This is an opinion piece based on my experiences and perspectives and is not an academic analysis of the term in pop culture. For anyone unfamiliar with the term female rage is defined in pop culture as intense, often disruptive emotional response to long-standing injustice, pain, or suppression — typically cast as irrational or dangerous, and I have been getting a lot of content thrown at me on this theme as I result I want to take this opportunity to discuss my views on the subject.
In pop culture, female rage is often equated with hysteria and extreme reactions. Some popular references are the song The Dishes Are Breaking by Jensen McRae and I Hate U by SZA express really strong expressions of grief and anger over a particular type of abuse in a relationship, mainly emotional neglect and gaslighting. Something else I have noticed is that this form of rage in media is often expressed by morally grey women characters, such as my Dunne from Gone Girl or Cassie in Promising Young Woman, and has been villainised by the creators to portray male redemption arcs in a positive light. Only very recently have I personally noticed a change in the archetypes that express this type of rage; however, these changes are restricted to characters in relationships who ultimately reconcile with their partner and face the stigma of looking for love and validation from their romantic interest. From personal experience and some basic reading, I do not believe we do the important expression of anger by women after centuries of silence, justice.

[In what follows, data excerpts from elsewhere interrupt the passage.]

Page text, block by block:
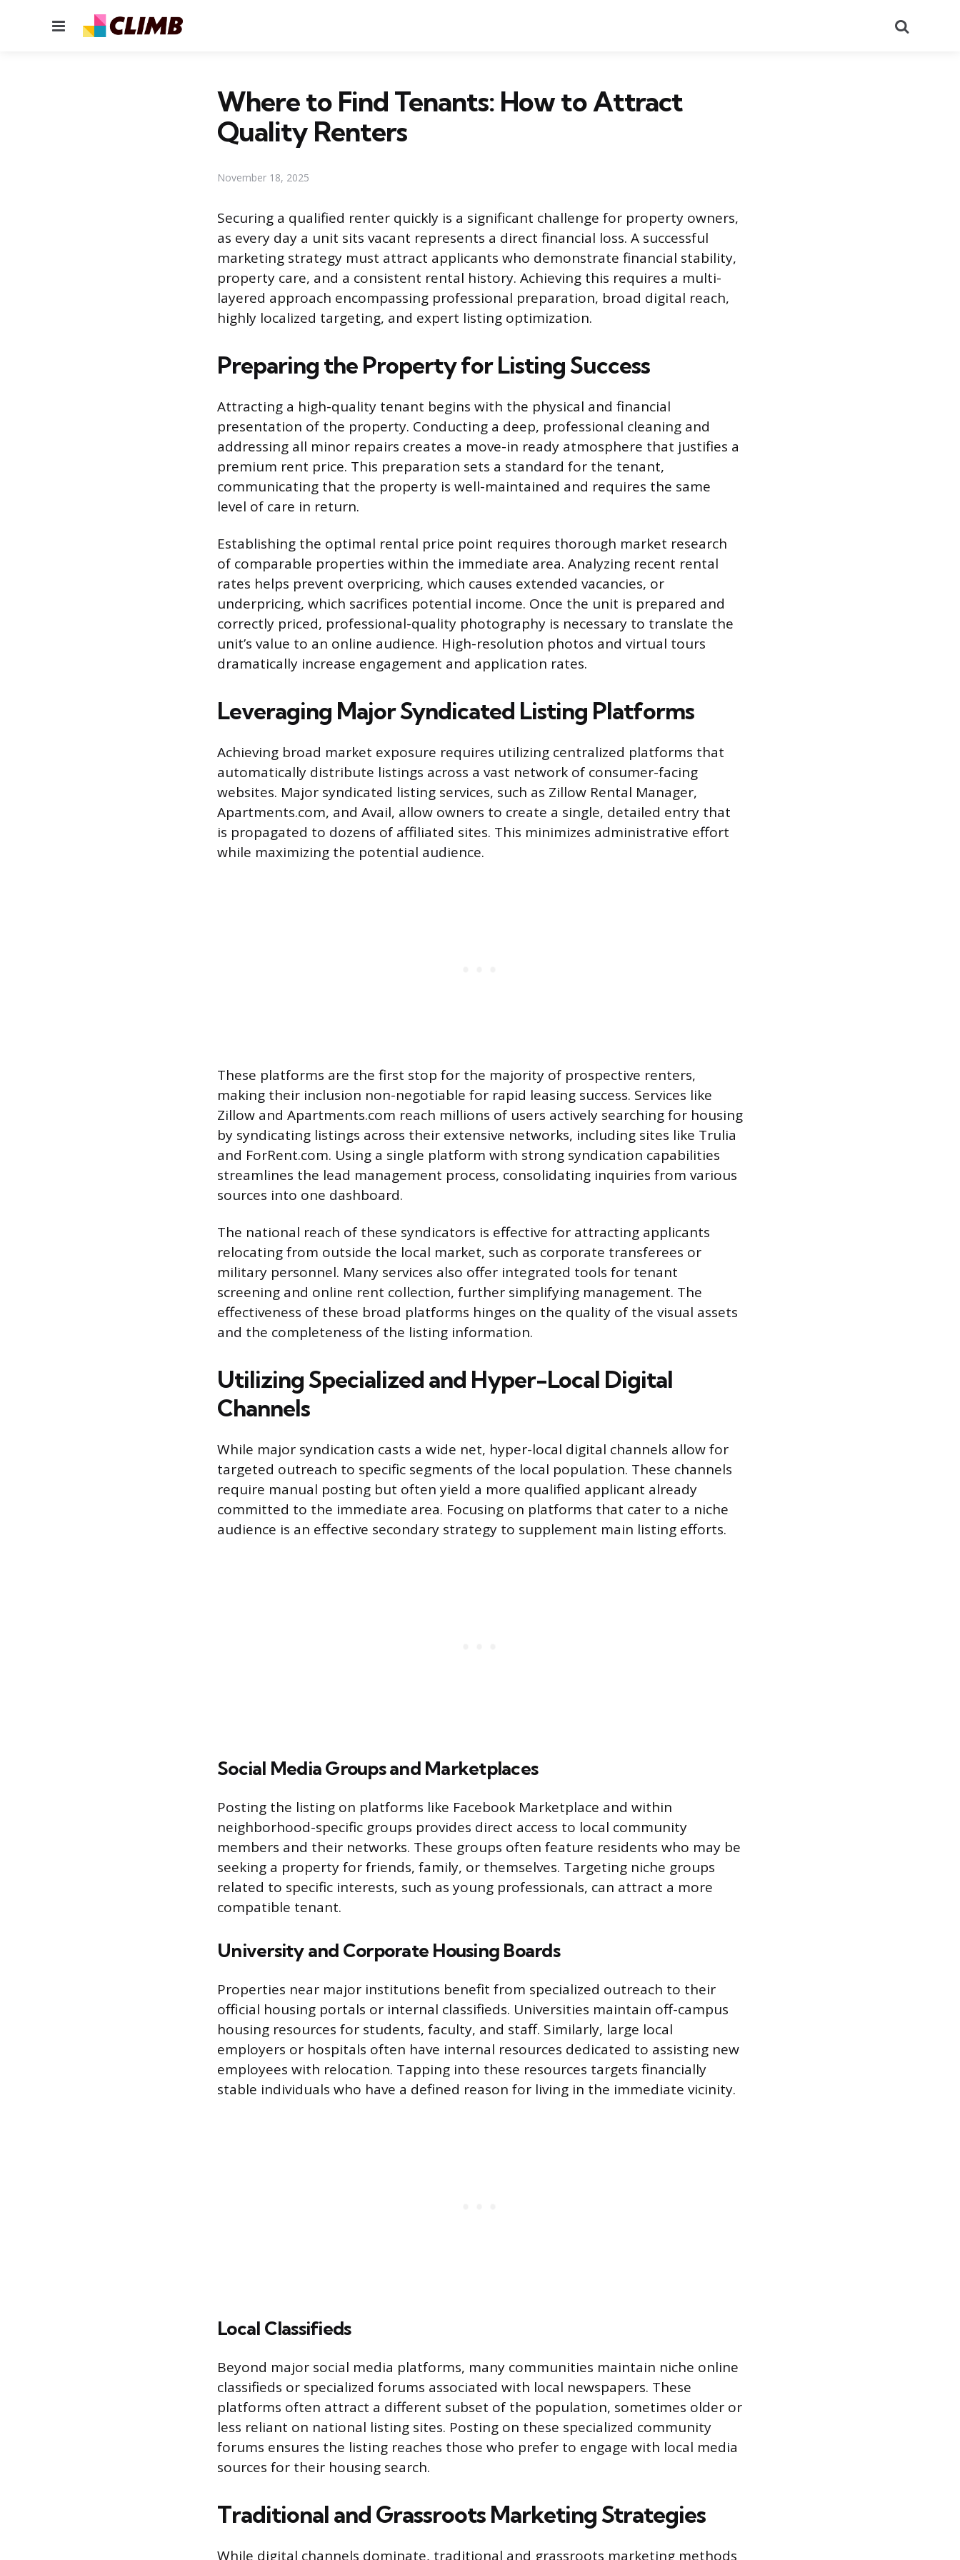
Menu
Where to Find Tenants: How to Attract
Quality Renters
November 18, 2025
Securing a qualified renter quickly is a significant challenge for property owners,
as every day a unit sits vacant represents a direct financial loss. A successful
marketing strategy must attract applicants who demonstrate financial stability,
property care, and a consistent rental history. Achieving this requires a multi-
layered approach encompassing professional preparation, broad digital reach,
highly localized targeting, and expert listing optimization.
Preparing the Property for Listing Success
Attracting a high-quality tenant begins with the physical and financial
presentation of the property. Conducting a deep, professional cleaning and
addressing all minor repairs creates a move-in ready atmosphere that justifies a
premium rent price. This preparation sets a standard for the tenant,
communicating that the property is well-maintained and requires the same
level of care in return.
Establishing the optimal rental price point requires thorough market research
of comparable properties within the immediate area. Analyzing recent rental
rates helps prevent overpricing, which causes extended vacancies, or
underpricing, which sacrifices potential income. Once the unit is prepared and
correctly priced, professional-quality photography is necessary to translate the
unit’s value to an online audience. High-resolution photos and virtual tours
dramatically increase engagement and application rates.
Leveraging Major Syndicated Listing Platforms
Achieving broad market exposure requires utilizing centralized platforms that
automatically distribute listings across a vast network of consumer-facing
websites. Major syndicated listing services, such as Zillow Rental Manager,
Apartments.com, and Avail, allow owners to create a single, detailed entry that
is propagated to dozens of affiliated sites. This minimizes administrative effort
while maximizing the potential audience.
These platforms are the first stop for the majority of prospective renters,
making their inclusion non-negotiable for rapid leasing success. Services like
Zillow and Apartments.com reach millions of users actively searching for housing
by syndicating listings across their extensive networks, including sites like Trulia
and ForRent.com. Using a single platform with strong syndication capabilities
streamlines the lead management process, consolidating inquiries from various
sources into one dashboard.
The national reach of these syndicators is effective for attracting applicants
relocating from outside the local market, such as corporate transferees or
military personnel. Many services also offer integrated tools for tenant
screening and online rent collection, further simplifying management. The
effectiveness of these broad platforms hinges on the quality of the visual assets
and the completeness of the listing information.
Utilizing Specialized and Hyper-Local Digital
Channels
While major syndication casts a wide net, hyper-local digital channels allow for
targeted outreach to specific segments of the local population. These channels
require manual posting but often yield a more qualified applicant already
committed to the immediate area. Focusing on platforms that cater to a niche
audience is an effective secondary strategy to supplement main listing efforts.
Social Media Groups and Marketplaces
Posting the listing on platforms like Facebook Marketplace and within
neighborhood-specific groups provides direct access to local community
members and their networks. These groups often feature residents who may be
seeking a property for friends, family, or themselves. Targeting niche groups
related to specific interests, such as young professionals, can attract a more
compatible tenant.
University and Corporate Housing Boards
Properties near major institutions benefit from specialized outreach to their
official housing portals or internal classifieds. Universities maintain off-campus
housing resources for students, faculty, and staff. Similarly, large local
employers or hospitals often have internal resources dedicated to assisting new
employees with relocation. Tapping into these resources targets financially
stable individuals who have a defined reason for living in the immediate vicinity.
Local Classifieds
Beyond major social media platforms, many communities maintain niche online
classifieds or specialized forums associated with local newspapers. These
platforms often attract a different subset of the population, sometimes older or
less reliant on national listing sites. Posting on these specialized community
forums ensures the listing reaches those who prefer to engage with local media
sources for their housing search.
Traditional and Grassroots Marketing Strategies
While digital channels dominate, traditional and grassroots marketing methods

In my experience, angry women walk out like my neighbour did when she chose peace over years of emotional exhaustion, and like a friend did when she ended a long-term relationship that constantly invalidated her.. Many express their emotions in a perfectly emotionally intelligent manner and are mocked for it till they are pushed beyond a breaking point where society can call them ‘hysterical’. I have seen this happen with a woman I greatly admired in my block. The way I see it, the truth is that female rage is the response of women to being repeatedly unheard, belittled, and stretched thin by a world that expects their silence as default, and it manifests in so many forms like boundary-setting, leaving quietly, speaking out, and prioritising themselves again. However, the media thrown at us about it is made to polarise people and make it harder for women to express their rage authentically, as a result, many do not get the support they need or are dismissed as being too emotional.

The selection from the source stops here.